Carol: Right. I think mindfulness is a pretty big thing in so many places. I think a lot of schools are actually using it, but I think there's still a lot of even counselors that are maybe a little bit fearful to use it. I know sometimes I'll go into a classroom and I have a student who'll say, I'm not doing that. It's against my religion.

Bev: Yeah, all right. Yeah. Actually, mindfulness is not religion specific. It's not religion specific. So it would really be good if teachers or counselors could really give an overview first of what mindfulness is. But basically, Carl, of course, if it's not something that the client or the student wants to do, we also cannot force them. Right. The best thing that we can do is really just try to introduce this concept. We can even give facts or research based evidence that supports classroom wellness using this particular approach, which is mindfulness. And at the end of the day, they have the freedom. They have the freedom and have the space to either participate or not. So at the end of the day, it's really their choice because none of any counseling approaches, counseling techniques, will be fruitful or will be useful and effective if it's forced and not accepted by the student or a client.
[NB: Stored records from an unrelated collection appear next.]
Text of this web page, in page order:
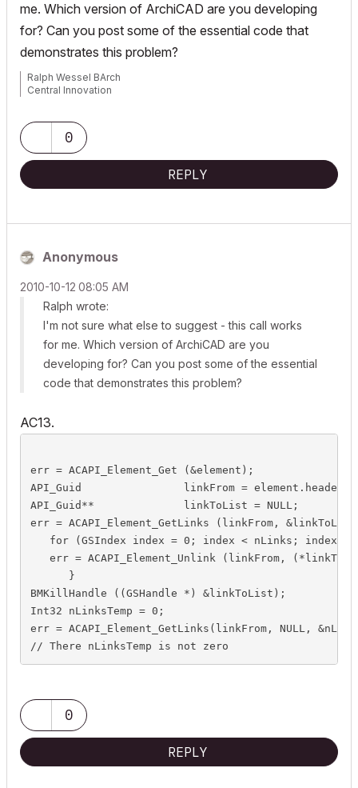
me. Which version of ArchiCAD are you developing
for? Can you post some of the essential code that
demonstrates this problem?
Ralph Wessel BArch
Central Innovation
0
REPLY
Anonymous
‎2010-10-12 08:05 AM
Ralph wrote:
I'm not sure what else to suggest - this call works
for me. Which version of ArchiCAD are you
developing for? Can you post some of the essential
code that demonstrates this problem?
AC13.
err = ACAPI_Element_Get (&element);
API_Guid		linkFrom = element.header.guid;
API_Guid**		linkToList = NULL;
err = ACAPI_Element_GetLinks (linkFrom,
for (GSIndex index = 0; index < nLinks; index++)
err = ACAPI_Element_Unlink (linkFrom,
      }
BMKillHandle ((GSHandle *) &linkToList);
Int32 nLinksTemp = 0;
err = ACAPI_Element_GetLinks(linkFrom, NULL,
0
REPLY
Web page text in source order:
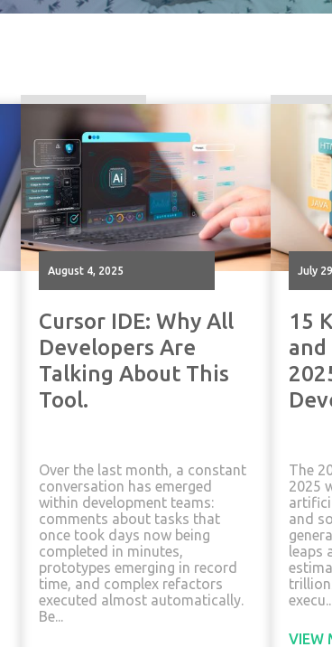
August 4, 2025
Cursor IDE: Why All
Developers Are
Talking About This
Tool.
Over the last month, a constant
conversation has emerged
within development teams:
comments about tasks that
once took days now being
completed in minutes,
prototypes emerging in record
time, and complex refactors
executed almost automatically.
Be...
July
15
and
The
2025
and
leaps
VIEW
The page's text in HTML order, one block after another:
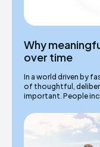
Why
over time
In a world driven by
of thoughtful,
important. People
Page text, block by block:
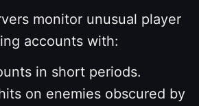
monitor unusual player
accounts with:
in short periods.
on enemies obscured by
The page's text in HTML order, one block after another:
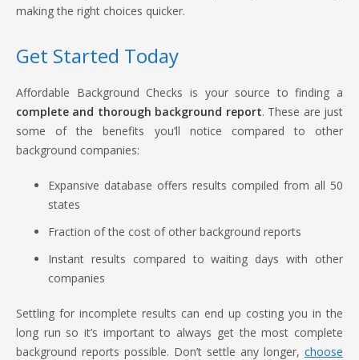
making the right choices quicker.
Get Started Today
Affordable Background Checks is your source to finding a
complete and thorough background report. These are just
some of the benefits you’ll notice compared to other
background companies:
Expansive database offers results compiled from all 50
states
Fraction of the cost of other background reports
Instant results compared to waiting days with other
companies
Settling for incomplete results can end up costing you in the
long run so it’s important to always get the most complete
background reports possible. Don’t settle any longer, choose
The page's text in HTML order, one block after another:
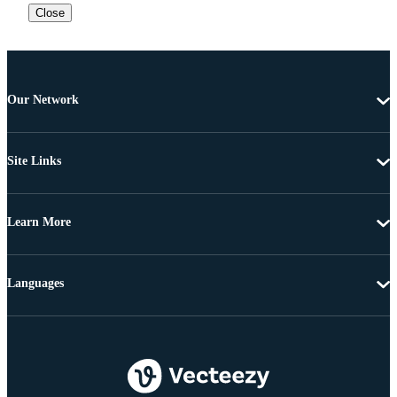
Close
Our Network
Site Links
Learn More
Languages
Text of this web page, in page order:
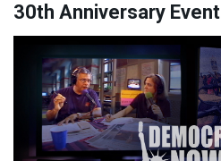
30th Anniversary Event
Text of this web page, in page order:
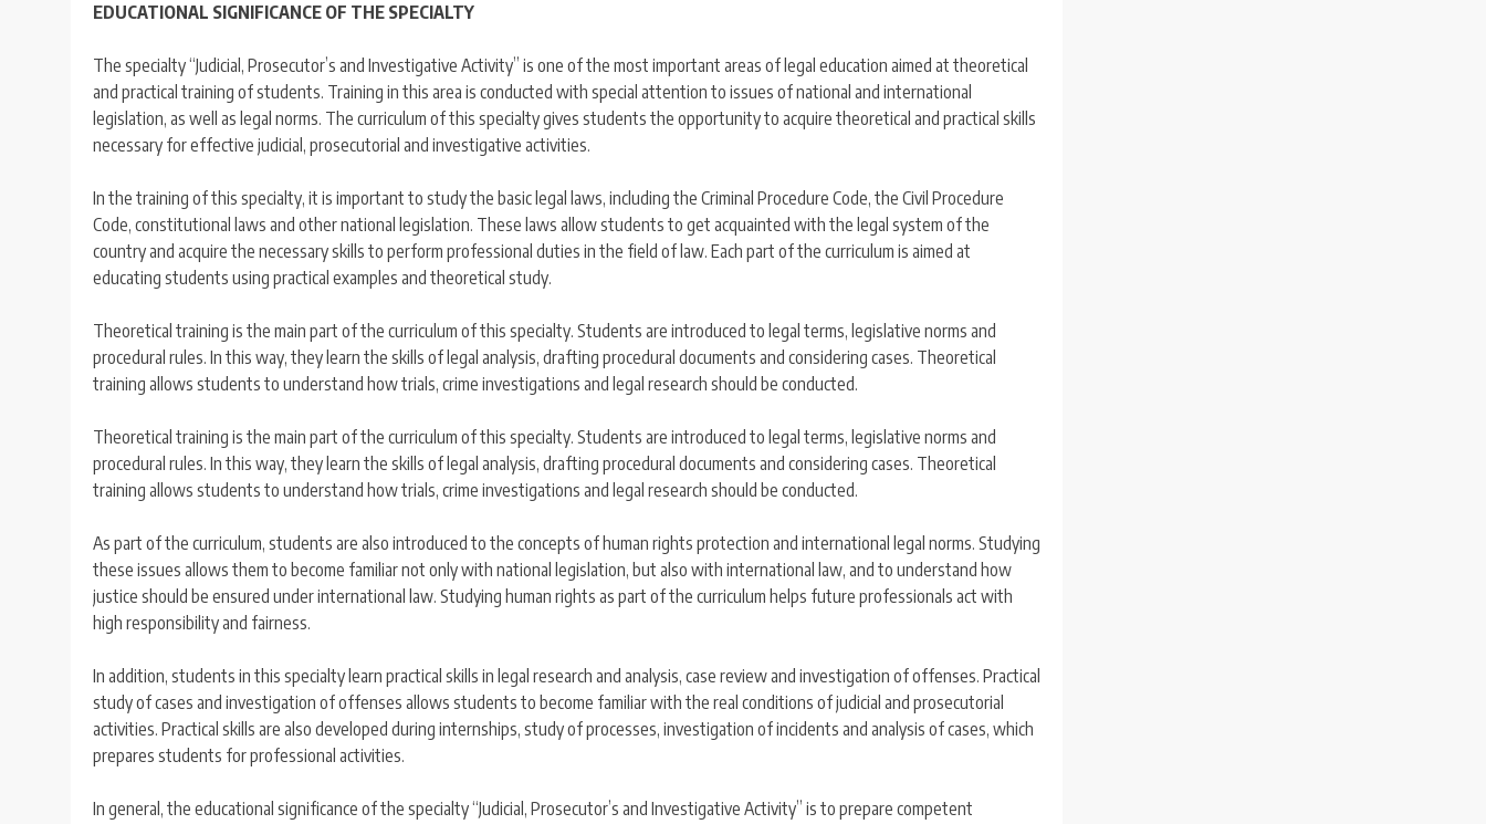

Carol: Yeah, I totally agree. Totally agree. So I know in my own school, I don't do it all the time, but I do try to go in and do well. The mindfulness that I would be using in my school would be more of like a mindfulness script. I call them, like our journeys. And so we go on a journey to different places, and the kids really seem to love I mean, they love them, but that's pretty much the only way that I'm incorporating, I think, mindfulness into my curriculum. Are there like, other things that maybe I could be doing or other counselors could do? Yeah.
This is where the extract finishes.